Scorched Earth Page 4
Tarkan bowed his head to me as I walked along the grey-swathed corridor to the cockpit. He was kneeling down, etching something into the metal walls of the ship with his combat knife, and stood up just as I approached. I paused when I remembered something about his eyrie, but Tarkan had already deactivated the proximity mines before I even reached the section of the prow that was rent open to the elements. After that I felt his gunsights on me until I emerged fully into the half-light.

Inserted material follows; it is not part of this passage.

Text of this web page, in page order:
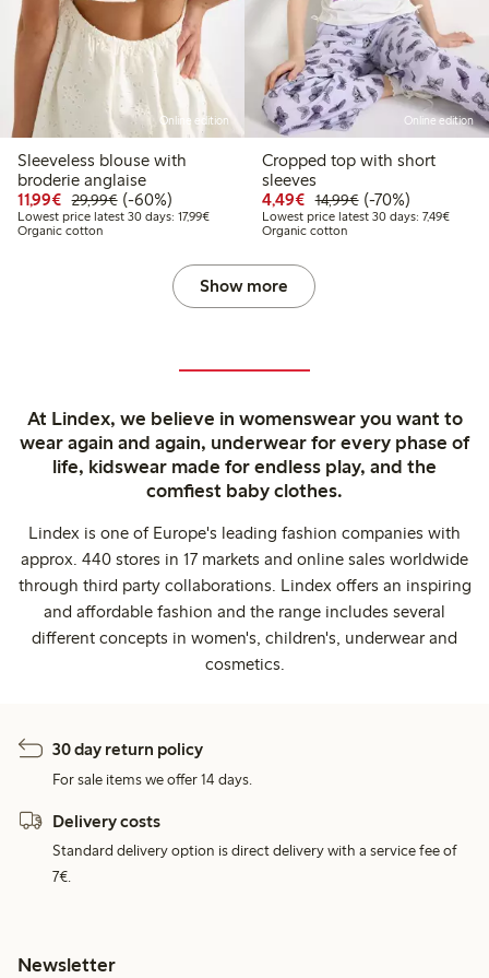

It was not the first time I had come up here. Usually, I came alone and Tarkan seemed content to let me be so with my thoughts and concerns. He had never once asked me why I was here or tried to engage in conversation.
A red moon waxed overhead. It was like an iris of blood, its large black pupil created by palls of drifting smoke. Ash smothered the shattered mechanisms and exposed workings of the drop-ship in grey-white. Pipes choked with it, cogitators and display screens suffocated. It was as if fire had decided to reclaim our ship, drag it back down into a sea of dust where it would be silent forever. Perhaps we were being dragged down with it, only the dust was moving too slowly for us to realise our peril and it would therefore be too late to do anything about it when we did.
As Tarkan left us to return to the shadows, as he often did, I walked up beside Usabius and followed his gaze across the mountains and to Isstvan beyond.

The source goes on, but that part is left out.